Classifying a runners gait is nothing new, but the idea here was to illustrate how much thought, preparation and work there is in exploring, cleaning and preparing the pose data for a downstream task.
Where to next?
There are a few things that I would have liked to try but this notebook got a bit big to fit it all in!
I would have liked to see how the model performs on the second runner in the frame, this would help in understanding whether the model is able to generalise. I suspect that the model wouldn't perform well on the LHS runner because the magnitude of the X coordinates would be smaller that for the RHS runner due to their position on screen.

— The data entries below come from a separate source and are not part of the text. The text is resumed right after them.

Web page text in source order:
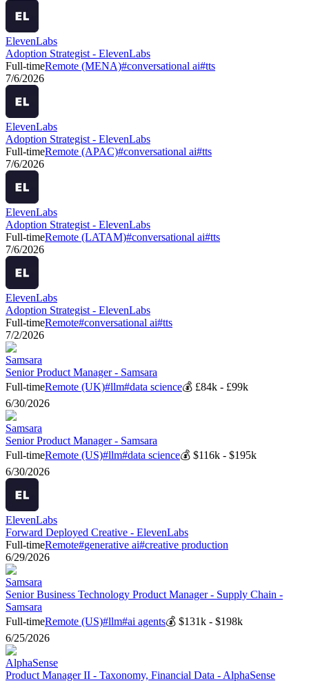
ElevenLabs
Adoption Strategist - ElevenLabs
Full-timeRemote (MENA)#conversational ai#tts
7/6/2026
ElevenLabs
Adoption Strategist - ElevenLabs
Full-timeRemote (APAC)#conversational ai#tts
7/6/2026
ElevenLabs
Adoption Strategist - ElevenLabs
Full-timeRemote (LATAM)#conversational ai#tts
7/6/2026
ElevenLabs
Adoption Strategist - ElevenLabs
Full-timeRemote#conversational ai#tts
7/2/2026
Samsara
Senior Product Manager - Samsara
Full-timeRemote (UK)#llm#data science💰 £84k - £99k
6/30/2026
Samsara
Senior Product Manager - Samsara
Full-timeRemote (US)#llm#data science💰 $116k - $195k
6/30/2026
ElevenLabs
Forward Deployed Creative - ElevenLabs
Full-timeRemote#generative ai#creative production
6/29/2026
Samsara
Senior Business Technology Product Manager - Supply Chain -
Samsara
Full-timeRemote (US)#llm#ai agents💰 $131k - $198k
6/25/2026
AlphaSense
Product Manager II - Taxonomy, Financial Data - AlphaSense
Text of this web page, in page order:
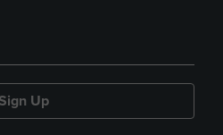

A potential workaround would be to perform some simple data augmentation on the RHS coordinates, this would hopefully help the model to learn to be invariant to the scale. Another idea could be to include all keypoints for the RHS runner during training or even represent the data as a graph and apply graph representation learning techniques to the data, specifically, this could mean that we can encode in the feet or leg data information propagated from the other keypoints in the body. Maybe this would encode more useful information and assist better in the task.
I'd also like to try these models on some more dynamic video content, like someone running outside or around a track or being followed with a handheld camera.